CANN Operator Generation

Generate optimized NPU kernels by writing solution.json.

Workflow

Step 1: Research APIs

code

cann_get_knowledge()              # List all API categories
cann_search_api("DataCopyPad")    # Get API signature → returns header_file path
cann_search_operator("avg_pool")  # Find similar implementations → returns file paths

IMPORTANT: These tools return file paths, not code.
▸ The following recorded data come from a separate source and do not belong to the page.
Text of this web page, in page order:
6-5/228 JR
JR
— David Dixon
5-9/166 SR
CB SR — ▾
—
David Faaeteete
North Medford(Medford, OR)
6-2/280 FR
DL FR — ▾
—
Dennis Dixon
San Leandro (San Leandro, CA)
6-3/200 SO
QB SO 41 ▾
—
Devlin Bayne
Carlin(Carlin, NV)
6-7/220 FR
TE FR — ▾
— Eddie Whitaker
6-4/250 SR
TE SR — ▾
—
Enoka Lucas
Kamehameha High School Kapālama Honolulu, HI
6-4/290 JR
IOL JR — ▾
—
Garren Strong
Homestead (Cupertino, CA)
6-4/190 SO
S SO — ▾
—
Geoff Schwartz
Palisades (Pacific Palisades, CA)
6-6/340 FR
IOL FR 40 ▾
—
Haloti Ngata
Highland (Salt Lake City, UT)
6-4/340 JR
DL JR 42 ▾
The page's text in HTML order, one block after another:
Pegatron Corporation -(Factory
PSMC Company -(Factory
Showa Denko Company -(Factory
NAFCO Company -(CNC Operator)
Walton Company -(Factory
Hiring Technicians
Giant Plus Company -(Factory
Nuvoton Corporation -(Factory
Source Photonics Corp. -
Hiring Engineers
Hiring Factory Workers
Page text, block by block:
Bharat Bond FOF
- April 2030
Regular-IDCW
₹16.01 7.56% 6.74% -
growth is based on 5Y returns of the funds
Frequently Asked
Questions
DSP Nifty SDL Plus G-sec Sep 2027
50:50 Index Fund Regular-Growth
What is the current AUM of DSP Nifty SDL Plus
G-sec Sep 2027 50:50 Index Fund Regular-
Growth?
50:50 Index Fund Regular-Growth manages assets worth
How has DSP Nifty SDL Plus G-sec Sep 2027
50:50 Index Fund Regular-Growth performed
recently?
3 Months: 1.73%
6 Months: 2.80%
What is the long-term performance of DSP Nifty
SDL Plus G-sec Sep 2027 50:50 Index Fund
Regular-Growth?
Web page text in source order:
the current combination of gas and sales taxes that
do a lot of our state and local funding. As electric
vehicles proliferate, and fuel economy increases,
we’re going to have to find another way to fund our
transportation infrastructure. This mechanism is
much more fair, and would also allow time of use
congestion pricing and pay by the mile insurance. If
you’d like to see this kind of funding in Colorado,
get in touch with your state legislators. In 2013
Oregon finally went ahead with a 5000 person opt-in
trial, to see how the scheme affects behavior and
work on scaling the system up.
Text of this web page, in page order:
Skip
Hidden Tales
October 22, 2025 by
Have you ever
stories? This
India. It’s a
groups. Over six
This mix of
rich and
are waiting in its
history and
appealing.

Use the Read tool to view the actual content.

Example workflow:

code

1. cann_search_operator("avg_pool") → {"primary": {"kernel_files": ["/path/to/kernel.h"]}}
2. Read("/path/to/kernel.h") → see actual implementation

Step 2: Read Input Files

•constraints.md - Code template structure & JSON format requirements
•vector.md or cube.md - Hardware specs & critical rules
•signature.json - Operator interface (inputs, outputs, params)
•python_reference.py - Reference implementation
•solution_template.json - Example JSON format

Step 3: Pre-flight Checks

Before writing code, verify:

Output dimensions alignment:

•If output width/height is NOT a multiple of 8, you MUST use DataCopyPad instead of DataCopy
•Example: outW=46 → use DataCopyPad to write exactly 46 elements

Unfamiliar APIs:

•If using an API you're unsure about, call cann_search_api("ApiName") first
•Then Read the returned header_file to see the exact signature

Step 4: Write solution.json

CRITICAL: Use the Write tool to create solution.json

All 6 fields required:

•kernel_impl - Kernel class definition
•kernel_entry_body - Instantiate and call kernel
•tiling_fields - JSON array [{"type": "T", "name": "N"}, ...]
•tiling_func_body - Host-side tiling calculation
•infer_shape_body - Output shape inference
•output_alloc_code - C++ code at::Tensor result = ...;

Quick Reference

Operator Naming

For operator foo_bar:

•Kernel class: KernelFooBar
•Tiling class: FooBarCustomTilingData

Buffer Initialization

cpp

// TQue: 3 arguments (que, BUFFER_NUM, size)
TQue<QuePosition::VECIN, 2> inQue;
pipe.InitBuffer(inQue, 2, bufferSize);

// TBuf: 2 arguments only (buf, size) - NO BUFFER_NUM!
TBuf<QuePosition::VECCALC> tmpBuf;
pipe.InitBuffer(tmpBuf, scratchSize);

Data Transfer

cpp

// ✅ Always use DataCopy for GM↔UB (uses DMA)
DataCopy(localTensor, xGm[offset], count);

// ⚠️ Avoid GetPhyAddr() for data transfer - very slow
// float val = *((__gm__ float*)xGm.GetPhyAddr() + idx);  // ~100x slower!

Error Troubleshooting

Error	Likely Cause
`TILING_DATA_FIELD_DEF requires 2 arguments`	tiling_fields is string, should be JSON array
`OpCustomTilingData not declared`	Wrong tiling class name, use `{OpName}CustomTilingData`
`InitBuffer not supports T as TBuf`	TBuf uses 2 args: `pipe.InitBuffer(buf, size)`
`Output value mismatch`	Non-aligned output → use `DataCopyPad`
`507035 vector core exception`	Vector operation count < 8